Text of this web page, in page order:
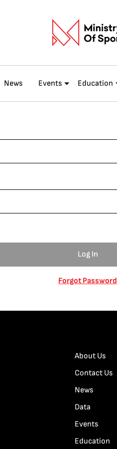
News Events Education
Forgot Password
About Us
Contact Us
News
Data
Events
Education
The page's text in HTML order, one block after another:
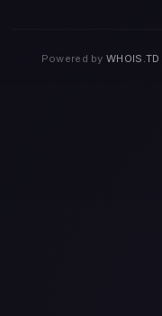
Powered byWHOIS.TD
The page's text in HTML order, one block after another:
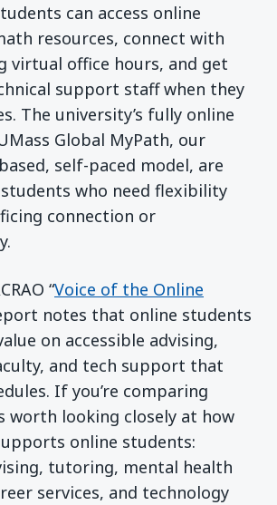
can access online
resources, connect with
virtual office hours, and get
support staff when they
The university’s fully online
Global MyPath, our
self-paced model, are
who need flexibility
connection or
“Voice of the Online
in a new window)
notes that online students
on accessible advising,
and tech support that
If you’re comparing
worth looking closely at how
online students:
tutoring, mental health
services, and technology

※ ※ ※

EXERCISE REQUIREMENTS | Copy out the preceding entries without a single change, leaving out the pictures.

RESULT FOR THIS EXERCISE |
Text of this web page, in page order:
News Events Education
Forgot Password
About Us
Contact Us
News
Data
Events
Education
The page's text in HTML order, one block after another:
Powered byWHOIS.TD
The page's text in HTML order, one block after another:
can access online
resources, connect with
virtual office hours, and get
support staff when they
The university’s fully online
Global MyPath, our
self-paced model, are
who need flexibility
connection or
“Voice of the Online
in a new window)
notes that online students
on accessible advising,
and tech support that
If you’re comparing
worth looking closely at how
online students:
tutoring, mental health
services, and technology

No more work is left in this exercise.